2. How do we restore nature?
There is a fundamental tension between the scales at which businesses and ecosystems operate – both in terms of time and space. Ecosystem-based management prioritises a holistic, long-term approach and favours broader nature restoration projects such as protected natural areas and national parks, as seen in the Green Tripartite Agreement. In contrast, businesses prefer specific biodiversity-enhancing solutions with clear, measurable results that are easier to report and communicate. A need that is only growing, particularly with the increasing requirements for reporting.
3. What is the role of innovation?
Businesses' impact on nature is becoming an increasingly important competitive factor. Biodiversity contributions have started to be included in public tender processes - as seen in the 2024 offshore wind auction which failed to attract any bid - and new reporting standards are allowing companies’ biodiversity efforts to be compared and ranked. This creates an incentive to develop new, innovative biodiversity-enhancing solutions. However, it remains an open question how innovation, competition, and politically defined minimum requirements will interact to create the right drivers for business engagement.

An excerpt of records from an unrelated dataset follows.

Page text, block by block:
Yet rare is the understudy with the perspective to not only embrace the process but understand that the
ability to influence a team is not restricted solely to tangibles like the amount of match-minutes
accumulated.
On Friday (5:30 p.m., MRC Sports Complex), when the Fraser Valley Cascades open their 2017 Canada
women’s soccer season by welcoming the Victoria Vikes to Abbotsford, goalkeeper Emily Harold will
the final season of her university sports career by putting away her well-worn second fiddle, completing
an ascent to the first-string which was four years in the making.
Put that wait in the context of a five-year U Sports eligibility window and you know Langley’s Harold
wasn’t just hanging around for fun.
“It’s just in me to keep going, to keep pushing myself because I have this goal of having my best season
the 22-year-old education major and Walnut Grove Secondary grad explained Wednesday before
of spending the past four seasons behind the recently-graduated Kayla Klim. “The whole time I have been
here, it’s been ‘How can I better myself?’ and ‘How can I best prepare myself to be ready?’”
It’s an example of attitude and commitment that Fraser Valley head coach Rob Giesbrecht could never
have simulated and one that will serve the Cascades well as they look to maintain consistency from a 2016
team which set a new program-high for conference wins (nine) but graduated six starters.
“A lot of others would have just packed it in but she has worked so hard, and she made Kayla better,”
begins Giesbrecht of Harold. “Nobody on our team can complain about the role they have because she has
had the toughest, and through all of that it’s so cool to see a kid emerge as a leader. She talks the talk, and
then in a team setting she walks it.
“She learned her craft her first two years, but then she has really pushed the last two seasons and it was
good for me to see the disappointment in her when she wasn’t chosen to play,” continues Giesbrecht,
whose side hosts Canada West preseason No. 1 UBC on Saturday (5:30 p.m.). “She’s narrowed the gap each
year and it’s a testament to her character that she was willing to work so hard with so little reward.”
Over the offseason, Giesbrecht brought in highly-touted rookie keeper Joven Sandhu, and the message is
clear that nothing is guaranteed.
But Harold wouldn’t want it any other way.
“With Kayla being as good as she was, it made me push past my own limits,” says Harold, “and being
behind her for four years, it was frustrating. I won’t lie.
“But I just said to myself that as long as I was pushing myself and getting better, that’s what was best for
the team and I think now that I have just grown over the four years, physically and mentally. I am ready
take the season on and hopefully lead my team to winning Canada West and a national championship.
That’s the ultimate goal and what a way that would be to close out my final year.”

The future of organisations’ biodiversity effortsGoing forward, there is a need for frameworks that ensure that businesses' biodiversity efforts align with the long-term survival of ecosystems – without undermining their international competitiveness. This requires new governance frameworks that balance businesses' innovative potential and need for measurability with the integrity of ecosystems. Policymakers and civil servants cannot manage this alone – international collaboration between businesses, researchers, and nature conservation organisations is essential. There are many actors involved, and it is certainly a risk that leaders may become ovewhelmed by the many diverse demands and directions, thereby lowering their ambitions.
We see promising examples in the offshore wind industry, which illustrates what is needed:
- Clear standards and measurement methods – Just as CO₂ emissions have standardised measurement and reporting mechanisms, biodiversity restoration requires robust frameworks to evaluate businesses' claims. Without these, we risk both a lack of common direction and "nature-washing". Ørsted's launch of a biodiversity measurement framework, inviting input and feedback from interested parties, is a good initiative in this regard.